Not only because of the slight inconvenience of those first Christmases and Easters spent away from home, but because St. Paul’s had functioned as a kind of “stand in” cathedral for many decades, hosting Diocesan Conventions and diocesan gatherings of different kinds and because St. Paul’s had a history of the kind of good liturgy and great music associated with cathedral churches, I began to wonder about moving Iowa’s cathedral here.

When I floated the idea there was some support –and some resistance! — here and also, of course, at Trinity, Davenport!  Here, because of a concern that “the diocese” and even “the bishop” might exercise too much control over St. Paul’s. In Davenport, obviously, because they had become quite accustomed to being the cathedral after 121 years!

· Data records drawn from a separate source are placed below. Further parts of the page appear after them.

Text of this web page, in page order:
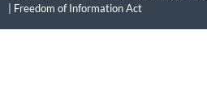
Freedom of Information Act
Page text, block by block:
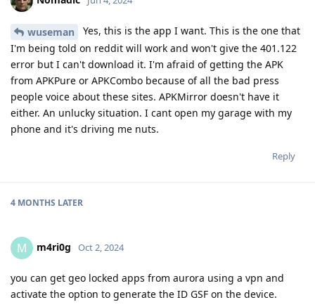
wuseman
Yes, this is the app I want. This is the one that
I'm being told on reddit will work and won't give the 401.122
error but I can't download it. I'm afraid of getting the APK
from APKPure or APKCombo because of all the bad press
people voice about these sites. APKMirror doesn't have it
either. An unlucky situation. I cant open my garage with my
phone and it's driving me nuts.
Reply
4 MONTHS LATER
M m4ri0g Oct 2, 2024
you can get geo locked apps from aurora using a vpn and
activate the option to generate the ID GSF on the device.
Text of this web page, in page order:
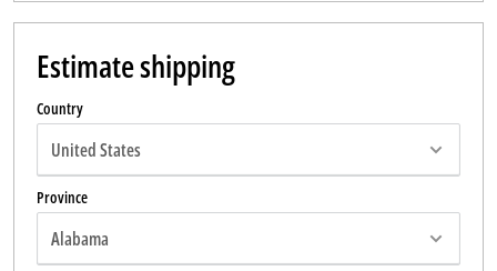
Estimate shipping
Country
Province
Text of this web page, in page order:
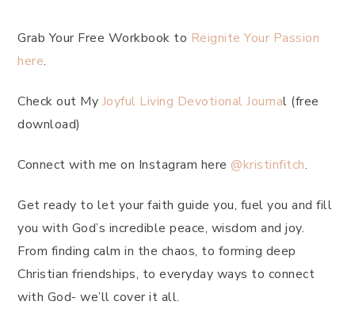
Grab Your Free Workbook to Reignite Your Passion
here.
Check out My Joyful Living Devotional Journal (free
download)
Connect with me on Instagram here @kristinfitch.
Get ready to let your faith guide you, fuel you and fill
you with God’s incredible peace, wisdom and joy.
From finding calm in the chaos, to forming deep
Christian friendships, to everyday ways to connect
with God- we’ll cover it all.
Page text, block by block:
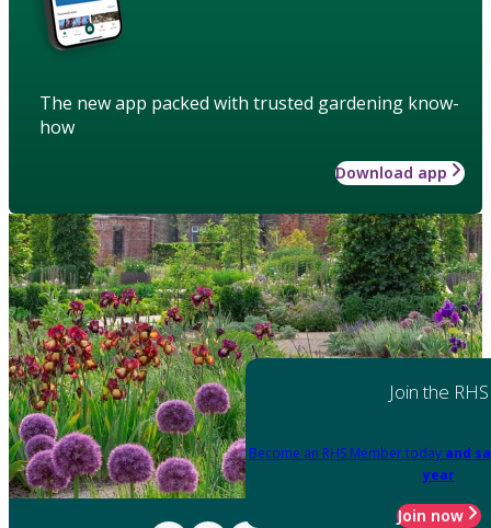
The new app packed with trusted gardening know-
how
Download app
Join the RHS
Become an RHS Member today and
year
Join now
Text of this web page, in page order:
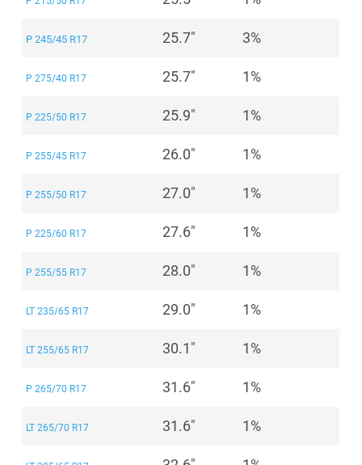
P 245/45 R17 25.7" 3%
P 275/40 R17 25.7" 1%
P 225/50 R17 25.9" 1%
P 255/45 R17 26.0" 1%
P 255/50 R17 27.0" 1%
P 225/60 R17 27.6" 1%
P 255/55 R17 28.0" 1%
LT 235/65 R17 29.0" 1%
LT 255/65 R17 30.1" 1%
P 265/70 R17 31.6" 1%
LT 265/70 R17 31.6" 1%
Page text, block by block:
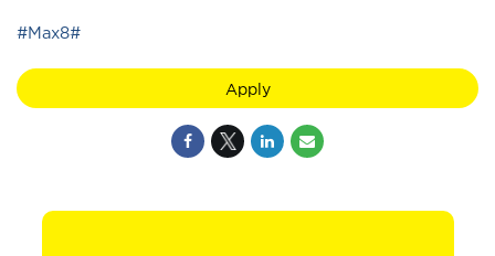
#Max8#
Apply
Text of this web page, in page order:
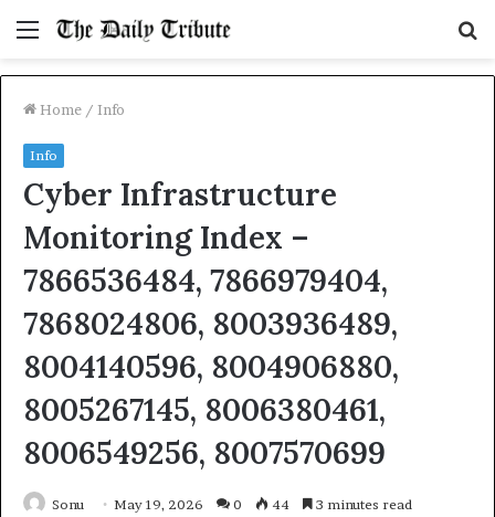
Menu
Home / Info
Info
Cyber Infrastructure
Monitoring Index –
7866536484, 7866979404,
7868024806, 8003936489,
8004140596, 8004906880,
8005267145, 8006380461,
8006549256, 8007570699
Sonu May 19, 2026 0 44 3 minutes read
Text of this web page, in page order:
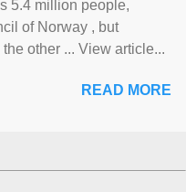
5.4 million people,
of Norway , but
other ... View article...
READ MORE
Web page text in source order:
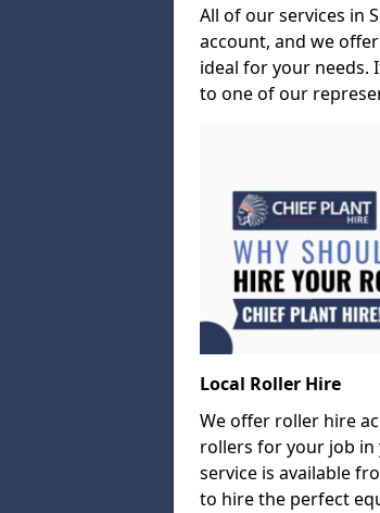
All of our services in
account, and we
ideal for your needs.
to one of our
Local Roller Hire
We offer roller hire
rollers for your job in
service is available
to hire the perfect
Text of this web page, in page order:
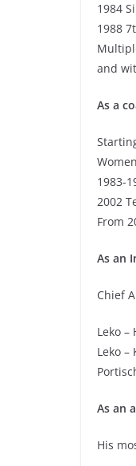
1984
1988
and
As a
1983-
2002
From
As an
Chief
Leko –
Leko –
As an
His
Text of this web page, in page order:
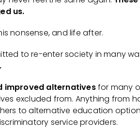
us.
nonsense, and life after.
to re-enter society in many
improved alternativesfor many
excluded from. Anything from
to alternative education
service providers.
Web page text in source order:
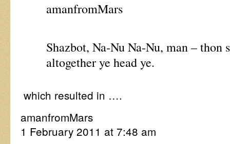
amanfromMars
Shazbot, Na-Nu Na-Nu, man – thon
altogether ye head ye.
which resulted in ….
amanfromMars
1 February 2011 at 7:48 am
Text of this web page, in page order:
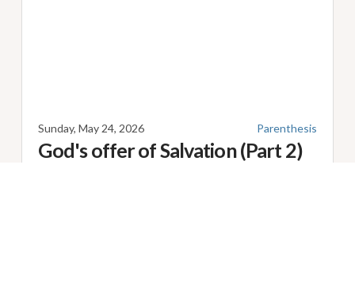
Sunday, May 24, 2026 Parenthesis
God's offer of Salvation (Part 2)
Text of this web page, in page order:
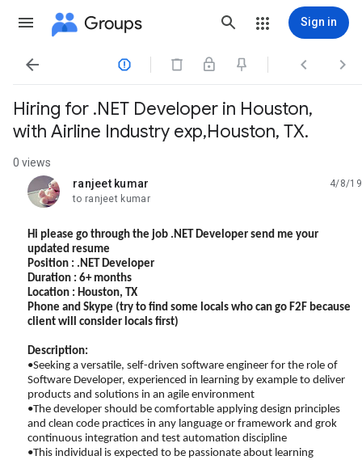
Groups Sign in
   
Hiring for .NET Developer in Houston,
with Airline Industry exp,Houston, TX.
0 views
ranjeet kumar
unread,
4/8/19
to ranjeet kumar
Hi please go through the job .NET Developer send me your
updated resume
Position : .NET Developer
Duration : 6+ months
Location : Houston, TX
Phone and Skype (try to find some locals who can go F2F because
client will consider locals first)
Description:
•Seeking a versatile, self-driven software engineer for the role of
Software Developer, experienced in learning by example to deliver
products and solutions in an agile environment
•The developer should be comfortable applying design principles
and clean code practices in any language or framework and grok
continuous integration and test automation discipline
•This individual is expected to be passionate about learning
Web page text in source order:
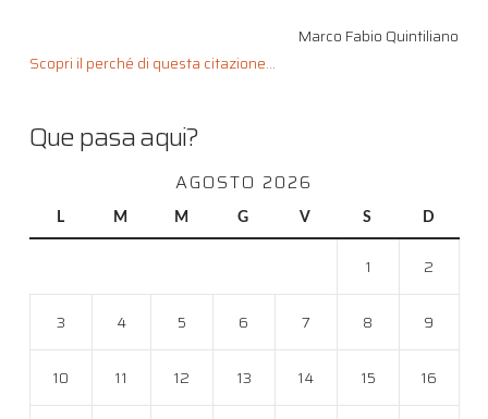
Marco Fabio Quintiliano
Scopri il perché di questa citazione...
Que pasa aqui?
AGOSTO 2026
L M M G V S D
1 2
3 4 5 6 7 8 9
10 11 12 13 14 15 16
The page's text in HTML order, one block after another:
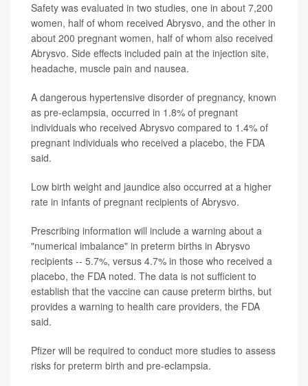
Safety was evaluated in two studies, one in about 7,200
women, half of whom received Abrysvo, and the other in
about 200 pregnant women, half of whom also received
Abrysvo. Side effects included pain at the injection site,
headache, muscle pain and nausea.
A dangerous hypertensive disorder of pregnancy, known
as pre-eclampsia, occurred in 1.8% of pregnant
individuals who received Abrysvo compared to 1.4% of
pregnant individuals who received a placebo, the FDA
said.
Low birth weight and jaundice also occurred at a higher
rate in infants of pregnant recipients of Abrysvo.
Prescribing information will include a warning about a
"numerical imbalance" in preterm births in Abrysvo
recipients -- 5.7%, versus 4.7% in those who received a
placebo, the FDA noted. The data is not sufficient to
establish that the vaccine can cause preterm births, but
provides a warning to health care providers, the FDA
said.
Pfizer will be required to conduct more studies to assess
risks for preterm birth and pre-eclampsia.
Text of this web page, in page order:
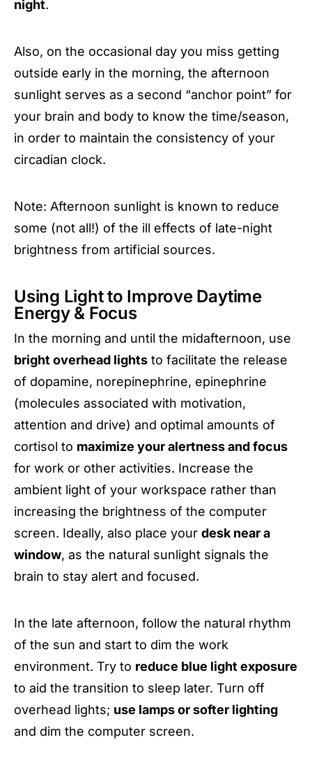
night.
Also, on the occasional day you miss getting
outside early in the morning, the afternoon
sunlight serves as a second “anchor point” for
your brain and body to know the time/season,
in order to maintain the consistency of your
circadian clock.
Note: Afternoon sunlight is known to reduce
some (not all!) of the ill effects of late-night
brightness from artificial sources.
Using Light to Improve Daytime
Energy & Focus
In the morning and until the midafternoon, use
bright overhead lights to facilitate the release
of dopamine, norepinephrine, epinephrine
(molecules associated with motivation,
attention and drive) and optimal amounts of
cortisol to maximize your alertness and focus
for work or other activities. Increase the
ambient light of your workspace rather than
increasing the brightness of the computer
screen. Ideally, also place your desk near a
window, as the natural sunlight signals the
brain to stay alert and focused.
In the late afternoon, follow the natural rhythm
of the sun and start to dim the work
environment. Try to reduce blue light exposure
to aid the transition to sleep later. Turn off
overhead lights; use lamps or softer lighting
and dim the computer screen.

But, because of the support of Dean John Hall of Trinity and Michael Barlowe who was rector here at the time and — I might add — a little politicking on my part, in 1993 we were able to pass a carefully-crafted Canon at Diocesan Convention entitled “Of the Cathedrals!”  Section 1 reads:

“The Convention of the Diocese of Iowa hereby acknowledges Trinity Church, Davenport, and St. Paul’s Church, Des Moines as the Cathedrals of the Diocese. Trinity Cathedral is recognized as the historic site, and St. Paul’s Cathedral as the liturgical center of the Diocese.” With that, we joined the Diocese of Nebraska and the Diocese of Minnesota – and a few others around the country – as dioceses with two functioning cathedrals, for similar historical reasons.

My experience and dream for a cathedral church had been formed and honed by the years I spent as Canon Residentiary at St. John’s Cathedral in the Diocese of Florida. That great Gothic church sits in the middle of downtown Jacksonville.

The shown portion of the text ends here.